Be Smart About User Access Management
There are a couple of important aspects of user management that need to be addressed. The first is hierarchy. Not every employee needs the same level of access permissions. For most, view only access is enough. However your user access hierarchy is structured, it’s safe to say that access should be managed by a shortlist of people who have administrative access.
The second and often overlooked aspect of user management is related to employee offboarding. Access to all systems and accounts should be revoked the moment employment is terminated. Adhering to this practice goes a long way towards preventing a disgruntled employee from exacting their revenge.
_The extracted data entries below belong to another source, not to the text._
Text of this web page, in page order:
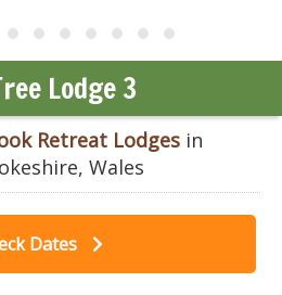
Lodge 3
Retreat Lodgesin
Wales
Dates
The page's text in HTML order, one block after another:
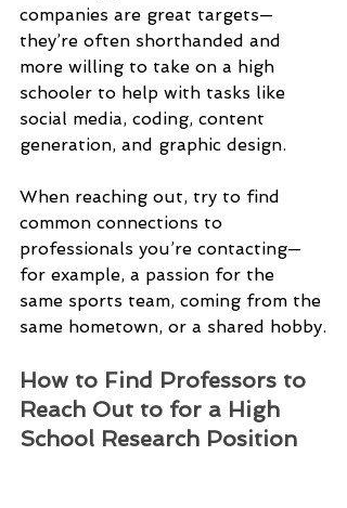
companies are great targets—
they’re often shorthanded and
more willing to take on a high
schooler to help with tasks like
social media, coding, content
generation, and graphic design.
When reaching out, try to find
common connections to
professionals you’re contacting—
for example, a passion for the
same sports team, coming from the
same hometown, or a shared hobby.
How to Find Professors to
Reach Out to for a High
School Research Position

Don’t Use Remote Access Software
As mentioned above, the Florida treatment plant was allowing operators to remotely access system functionality using a shared password on a single TeamViewer account. This is not a good idea. Each employee should be a dedicated user with a dedicated password. Using individual logins makes all activity associated with that account trackable. This fosters a sense of responsibility and accountability. Most importantly, it safeguards the system from malicious intent.
The security of any system is ultimately subject to its users. If a utility shares a single login, uses simple passwords, and never conducts audits to test for vulnerabilities, they leave themselves open to cyber attacks that can have devastating consequences.
High Tide Technologies Provides Robust Cybersecurity Features To Users
At High Tide Technologies, we take cybersecurity seriously. We understand the need to inform and empower our clients—and internal team—on the current best practices for keeping your system safe. Our cloud-based SCADA platform includes all of the safeguards mentioned above as well as the assurance of our own strict internal auditing measures. To ensure that we are doing everything we can to keep your system safe, we are SOC 2 Type 2 certified.
SOC 2 Certification
HTT is SOC 2 compliant! SOC 2 is an ongoing auditing procedure that ensures SaaS service providers manage data, security, and privacy in a responsible manner. As part of our SOC 2 certification process, we have slimmed down the list of internal employees who have access to all of our clients. Additionally, we follow SOC 2-compliant procedures to ensure that we have been following best practices for security to mitigate this risk.
These procedures include individual logins for our employees which are terminated upon an employee’s final day with the company, as well as quarterly user access audits where we analyze which employees have access to what systems and revisit whether or not they need continued access.
You really can’t be too careful when it comes to protecting data and access to your system. Cybersecurity threats are among the greatest vulnerabilities that governments, businesses, and individuals face. For municipal utility providers, following the best practices layed out in this post is a necessary first step.
We’re always more than happy to address any questions our clients have about the security features offered by our platform and to provide insight into our own internal auditing measures. We understand that security is important to you, and we’re doing everything we can to offer maximum protection.